> _To do_
Please tally the lines of the records that contain "implications" and send back only the total.
________________
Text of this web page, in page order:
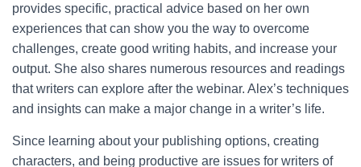
provides specific, practical advice based on her own
experiences that can show you the way to overcome
challenges, create good writing habits, and increase your
output. She also shares numerous resources and readings
that writers can explore after the webinar. Alex’s techniques
and insights can make a major change in a writer’s life.
Since learning about your publishing options, creating
characters, and being productive are issues for writers of
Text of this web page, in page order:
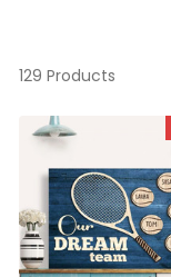
129 Products
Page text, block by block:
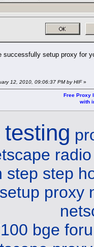
successfully setup proxy for
12, 2010, 09:06:37 PM by HIF»
Free Proxy
with
testing
radio
step step
proxy
bge
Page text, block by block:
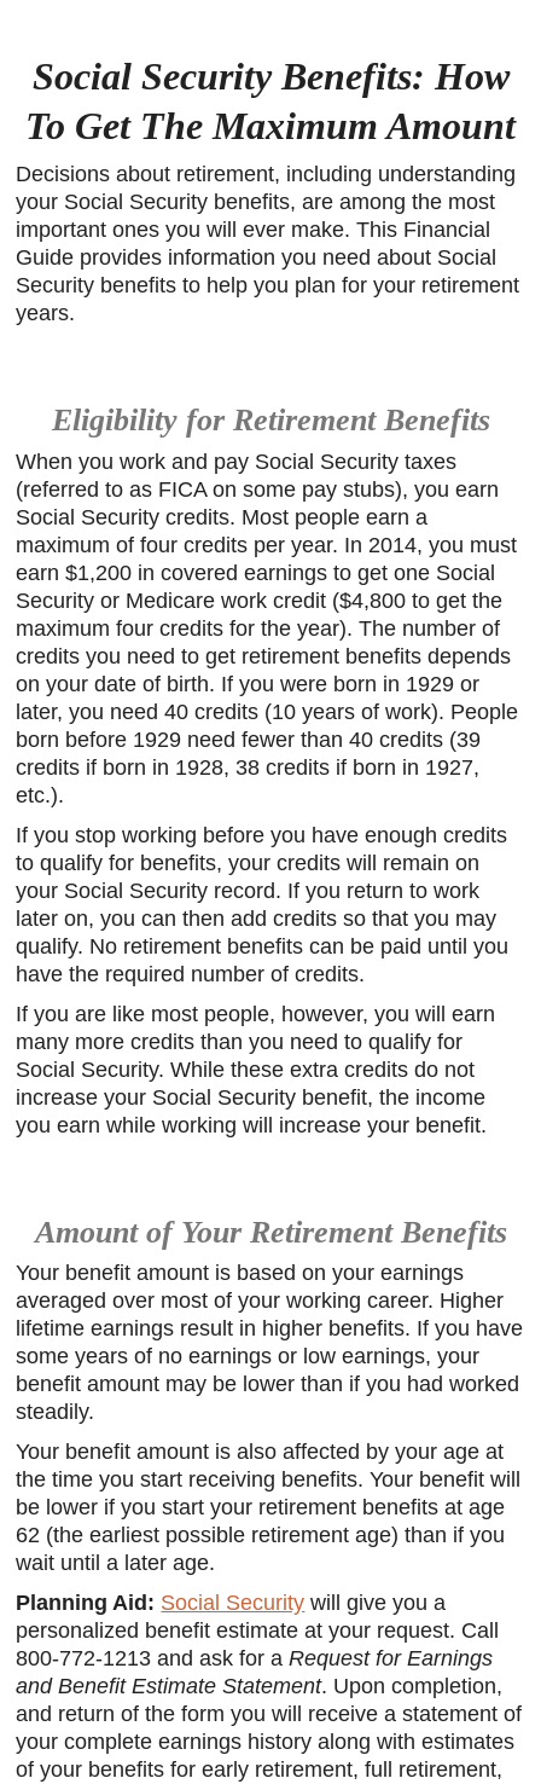
Social Security Benefits: How
To Get The Maximum Amount
Decisions about retirement, including understanding
your Social Security benefits, are among the most
important ones you will ever make. This Financial
Guide provides information you need about Social
Security benefits to help you plan for your retirement
years.
Eligibility for Retirement Benefits
When you work and pay Social Security taxes
(referred to as FICA on some pay stubs), you earn
Social Security credits. Most people earn a
maximum of four credits per year. In 2014, you must
earn $1,200 in covered earnings to get one Social
Security or Medicare work credit ($4,800 to get the
maximum four credits for the year). The number of
credits you need to get retirement benefits depends
on your date of birth. If you were born in 1929 or
later, you need 40 credits (10 years of work). People
born before 1929 need fewer than 40 credits (39
credits if born in 1928, 38 credits if born in 1927,
etc.).
If you stop working before you have enough credits
to qualify for benefits, your credits will remain on
your Social Security record. If you return to work
later on, you can then add credits so that you may
qualify. No retirement benefits can be paid until you
have the required number of credits.
If you are like most people, however, you will earn
many more credits than you need to qualify for
Social Security. While these extra credits do not
increase your Social Security benefit, the income
you earn while working will increase your benefit.
Amount of Your Retirement Benefits
Your benefit amount is based on your earnings
averaged over most of your working career. Higher
lifetime earnings result in higher benefits. If you have
some years of no earnings or low earnings, your
benefit amount may be lower than if you had worked
steadily.
Your benefit amount is also affected by your age at
the time you start receiving benefits. Your benefit will
be lower if you start your retirement benefits at age
62 (the earliest possible retirement age) than if you
wait until a later age.
Planning Aid: Social Security will give you a
personalized benefit estimate at your request. Call
800-772-1213 and ask for aRequest for Earnings
and Benefit Estimate Statement. Upon completion,
and return of the form you will receive a statement of
your complete earnings history along with estimates
of your benefits for early retirement, full retirement,
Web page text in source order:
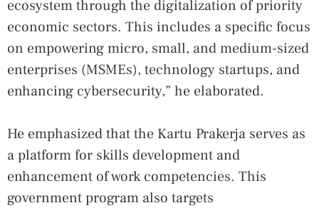
ecosystem through the digitalization of priority
economic sectors. This includes a specific focus
on empowering micro, small, and medium-sized
enterprises (MSMEs), technology startups, and
enhancing cybersecurity,” he elaborated.
He emphasized that the Kartu Prakerja serves as
a platform for skills development and
enhancement of work competencies. This
government program also targets
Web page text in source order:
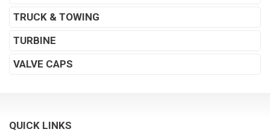
TRUCK & TOWING
TURBINE
VALVE CAPS
QUICK LINKS
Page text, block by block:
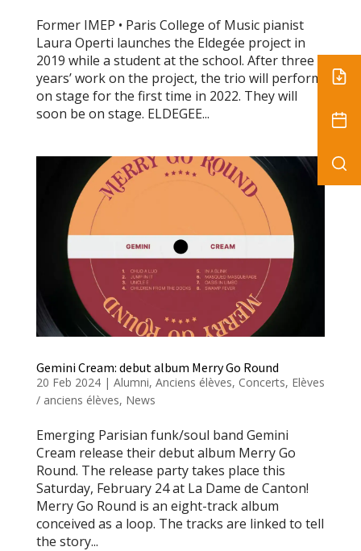
Former IMEP • Paris College of Music pianist
Laura Operti launches the Eldegée project in
2019 while a student at the school. After three
years’ work on the project, the trio will perform
on stage for the first time in 2022. They will
soon be on stage. ELDEGEE...
Gemini Cream: debut album Merry Go Round
20 Feb 2024| Alumni, Anciens élèves, Concerts, Elèves
/ anciens élèves, News
Emerging Parisian funk/soul band Gemini
Cream release their debut album Merry Go
Round. The release party takes place this
Saturday, February 24 at La Dame de Canton!
Merry Go Round is an eight-track album
conceived as a loop. The tracks are linked to tell
the story...
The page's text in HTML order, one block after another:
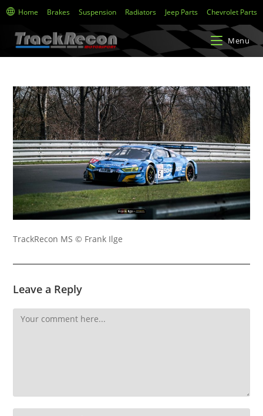
Home Brakes Suspension Radiators Jeep Parts Chevrolet Parts
Menu
TrackRecon MS © Frank Ilge
Leave a Reply
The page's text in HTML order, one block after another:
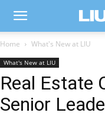
Home What's New at LIU
What's New at LIU
Real Estate
Senior
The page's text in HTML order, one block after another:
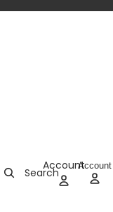
Search
AccountAccount
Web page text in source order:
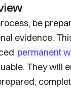
be
evidence.
permanent
They will
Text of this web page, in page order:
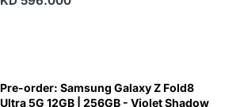
Pre-order: Samsung Galaxy Z Fold8
Ultra 5G 12GB | 256GB - Violet Shadow
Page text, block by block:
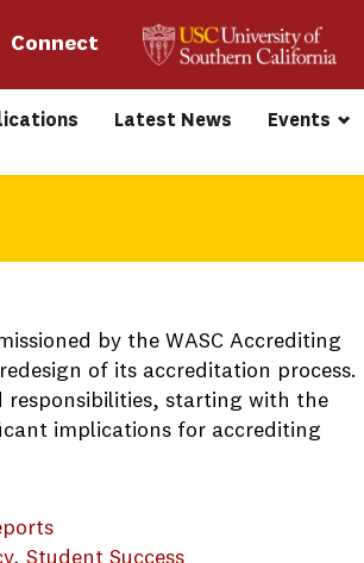
Connect
Latest News Events
by the WASC Accrediting
of its accreditation process.
responsibilities, starting with the
implications for accrediting
, Student Success
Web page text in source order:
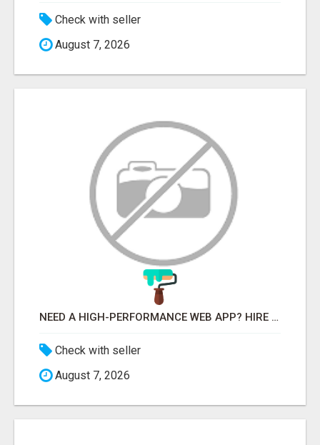
Check with seller
August 7, 2026
NEED A HIGH-PERFORMANCE WEB APP? HIRE EXPERT NODE.JS DEVELOPERS TODAY
Check with seller
August 7, 2026
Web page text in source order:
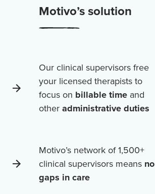
Motivo’s solution
Our clinical supervisors free
your licensed therapists to
focus on billable timeand
otheradministrative duties
Motivo’s network of1,500+
clinical supervisors means no
gaps in care
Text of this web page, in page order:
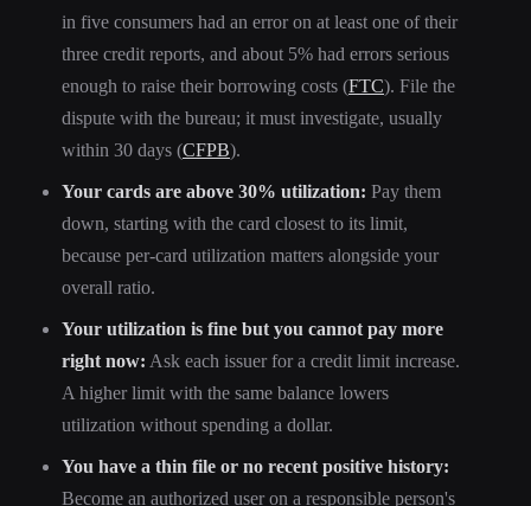
in five consumers had an error on at least one of their
three credit reports, and about 5% had errors serious
enough to raise their borrowing costs (FTC). File the
dispute with the bureau; it must investigate, usually
within 30 days (CFPB).
Your cards are above 30% utilization: Pay them
down, starting with the card closest to its limit,
because per-card utilization matters alongside your
overall ratio.
Your utilization is fine but you cannot pay more
right now: Ask each issuer for a credit limit increase.
A higher limit with the same balance lowers
utilization without spending a dollar.
You have a thin file or no recent positive history:
Become an authorized user on a responsible person's
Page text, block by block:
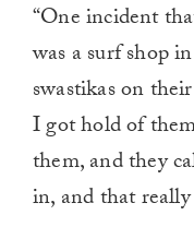
“One incident
was a surf shop
swastikas on
I got hold of
them, and they
in, and that
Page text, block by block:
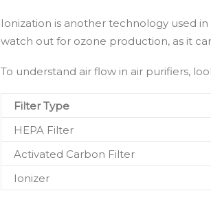
Ionization is another technology used
watch out for ozone production, as it
To understand air flow in air purifiers,
Filter Type
HEPA Filter
Activated Carbon Filter
Ionizer
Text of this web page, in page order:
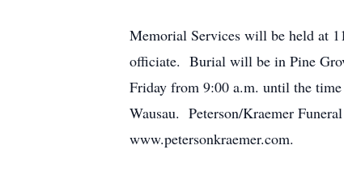
Memorial Services will be held at
officiate. Burial will be in Pine
Friday from 9:00 a.m. until the
Wausau. Peterson/Kraemer
www.petersonkraemer.com.
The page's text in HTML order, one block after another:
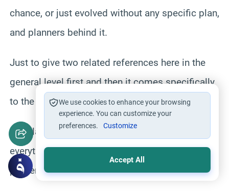
chance, or just evolved without any specific plan,
and planners behind it.
Just to give two related references here in the
general level first and then it comes specifically
to the your question
wahala conditioning in the era that Allah created
everything that is in this universe in June and
proper measures
We use cookies to enhance your browsing
experience. You can customize your
preferences.
Customize
Accept All
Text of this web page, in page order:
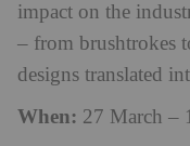
impact on the
– from brushtrokes
designs translated
When: 27 March –
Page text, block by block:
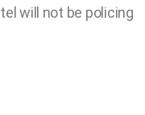
will not be policing
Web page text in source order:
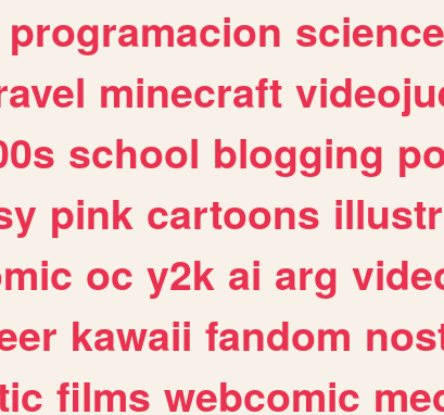
programacion science
minecraft
school blogging
pink cartoons
oc y2k ai arg
kawaii fandom
films webcomic
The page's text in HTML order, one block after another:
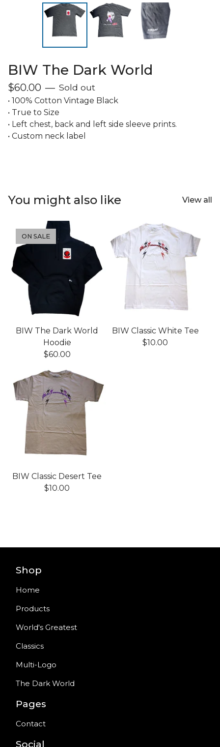
BIW The Dark World
$60.00 — Sold out
• 100% Cotton Vintage Black
• True to Size
• Left chest, back and left side sleeve prints.
• Custom neck label
You might also like View all
ON SALE
BIW The Dark World
Hoodie
$60.00
BIW Classic White Tee
$10.00
BIW Classic Desert Tee
$10.00
Shop
Home
Products
World's Greatest
Classics
Multi-Logo
The Dark World
Pages
Contact
Social
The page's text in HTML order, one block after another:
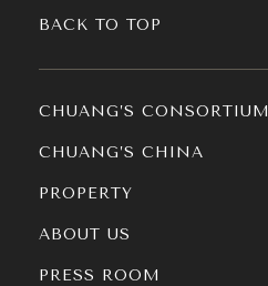
CHUANG’S CONSORTIUM
CHUANG’S CHINA
PROPERTY
ABOUT US
PRESS ROOM
BACK TO TOP
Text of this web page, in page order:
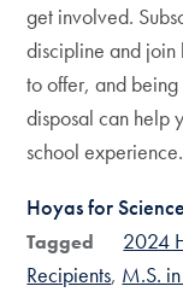
get involved.
discipline and join
to offer, and
disposal can help
school experience.
Hoyas for
Tagged 2024
Recipients M.S.
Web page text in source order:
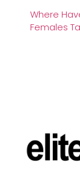
Where
Females
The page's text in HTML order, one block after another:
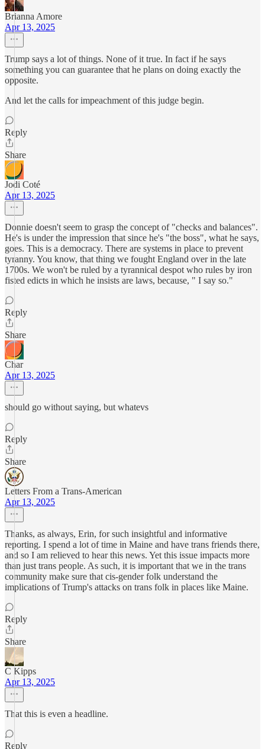
Brianna Amore
Apr 13, 2025
Trump says a lot of things. None of it true. In fact if he says
something you can guarantee that he plans on doing exactly the
opposite.
And let the calls for impeachment of this judge begin.
Reply
Share
Jodi Coté
Apr 13, 2025
Donnie doesn't seem to grasp the concept of "checks and balances".
He's is under the impression that since he's "the boss", what he says,
goes. This is a democracy. There are systems in place to prevent
tyranny. You know, that thing we fought England over in the late
1700s. We won't be ruled by a tyrannical despot who rules by iron
fisted edicts in which he insists are laws, because, " I say so."
Reply
Share
Char
Apr 13, 2025
should go without saying, but whatevs
Reply
Share
Letters From a Trans-American
Apr 13, 2025
Thanks, as always, Erin, for such insightful and informative
reporting. I spend a lot of time in Maine and have trans friends there,
and so I am relieved to hear this news. Yet this issue impacts more
than just trans people. As such, it is important that we in the trans
community make sure that cis-gender folk understand the
implications of Trump's attacks on trans folk in places like Maine.
Reply
Share
C Kipps
Apr 13, 2025
That this is even a headline.
Reply
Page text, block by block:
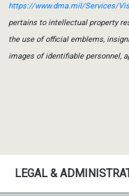
https://www.dma.mil/Services/
pertains to intellectual property
the use of official emblems,
images of identifiable personnel,
LEGAL &
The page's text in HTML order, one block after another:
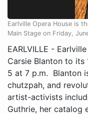
Earlville Opera House is
Main Stage on Friday,
EARLVILLE -
Carsie Blanton to its
5 at 7 p.m. Blanton
chutzpah, and
artist-activists
Guthrie, her catalog
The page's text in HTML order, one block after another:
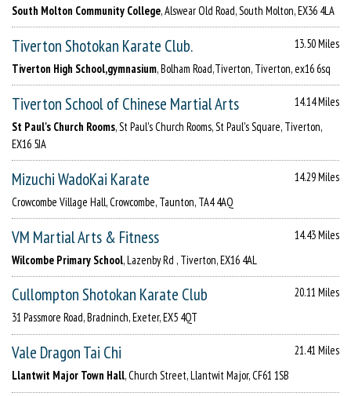
South Molton Community College, Alswear Old Road, South Molton, EX36 4LA
Tiverton Shotokan Karate Club.
13.50 Miles
Tiverton High School,gymnasium, Bolham Road,Tiverton, Tiverton, ex16 6sq
Tiverton School of Chinese Martial Arts
14.14 Miles
St Paul's Church Rooms, St Paul's Church Rooms, St Paul's Square, Tiverton,
EX16 5JA
Mizuchi WadoKai Karate
14.29 Miles
Crowcombe Village Hall, Crowcombe, Taunton, TA4 4AQ
VM Martial Arts & Fitness
14.43 Miles
Wilcombe Primary School, Lazenby Rd , Tiverton, EX16 4AL
Cullompton Shotokan Karate Club
20.11 Miles
31 Passmore Road, Bradninch, Exeter, EX5 4QT
Vale Dragon Tai Chi
21.41 Miles
Llantwit Major Town Hall, Church Street, Llantwit Major, CF61 1SB
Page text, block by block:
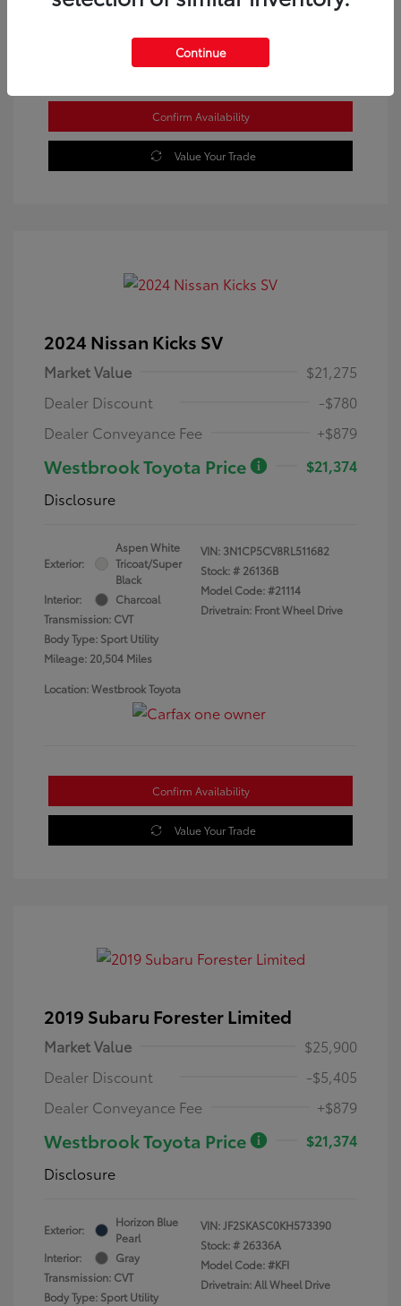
________________
> _Result_
2